15.11.13
widoki z okna autobusu…pola ryżowe? |
w drodze do Puerto |
Po tygodniu z karaluszkami i 6h w autobusie bez klimy z pełnym składem lokalsowej ekipy fundujemy sobie chwile luksusu w pokoju z łazienką (!) w Puerto Prinsesa w art house Banwa, w którym byliśmy poprzednio, acz w dormitorium. Roooozkosznie jest! Udało mi się nawet zmyć odżywkę z włosów, czuję prawie jak w SPA 🙂
Otóż fajną rzecz podróżowanie bez luksusów robi z ludźmi. Docenia się takie małe smaczki życia, które masz w domu z automatu, na co dzień. W rankingu hitów cywilizacji białego człowieka prowadzą: toaleta z sedesem (nie z dziurą), spłuczka w owej toalecie (nie wiaderko i kubełek), minimalne ciśnienie pod prysznicem (zimna woda to standard nawet w hotelu, ale przy tych temperaturach nie przeszkadza 🙂 ). I brak moich wiernych przyjaciół karaluszków i jaszczurek oczywiście 🙂 można się nawet kawy mrożonej napić. Czujemy się jak na wypasionym all inclusive :))) chyba zostaniemy jeszcze na jedną noc, a co!
4 komentarze
dziecko ja wogole nie rozumie twoich problemów z karaluszkami, przeciez to twoi starzy znajomi. zapomniałas juz czym karmiłaś w Słupsku swoje żółwie wodne?

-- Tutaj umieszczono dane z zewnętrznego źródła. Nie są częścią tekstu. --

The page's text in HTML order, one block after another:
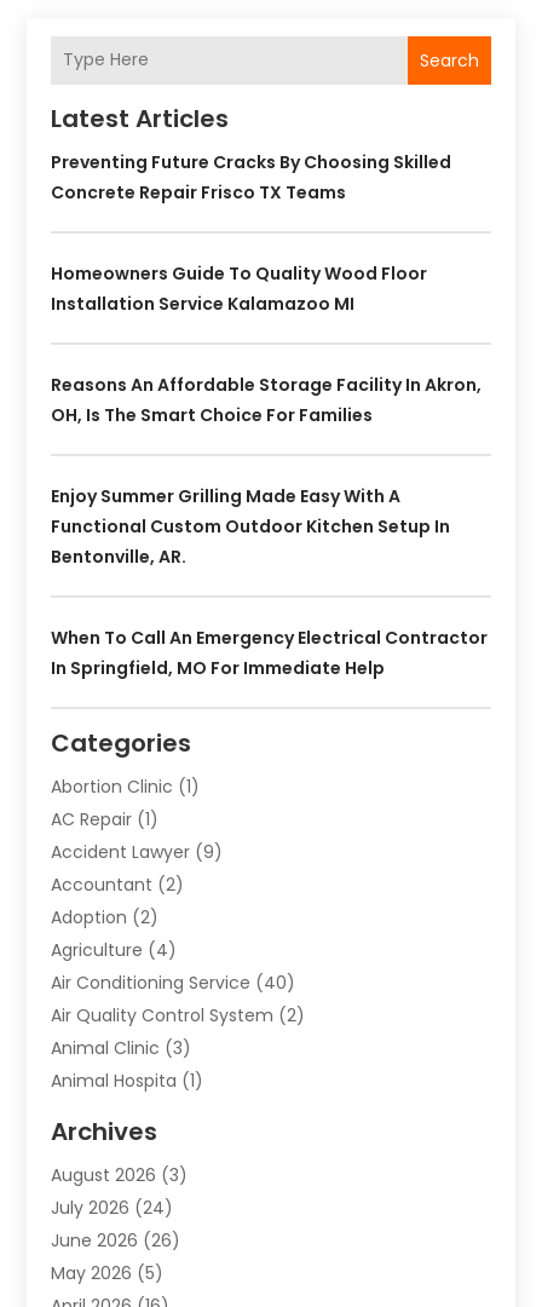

mialas dzisiaj dzwonić. pol nocy przesiedziala przed komputerem gapiąc sie w okienko skypa
czekałam do północy czyli do Waszej 17 i poszłam spać, pisałam tacie żebyście weszli na skype jak tylko wrócicie z pracy. Będziesz dziś? Pamiętaj, u nas 6h do przodu 🙂
dziecko, o tym że bedziesz sie chciała łączyć mówiła mi ola …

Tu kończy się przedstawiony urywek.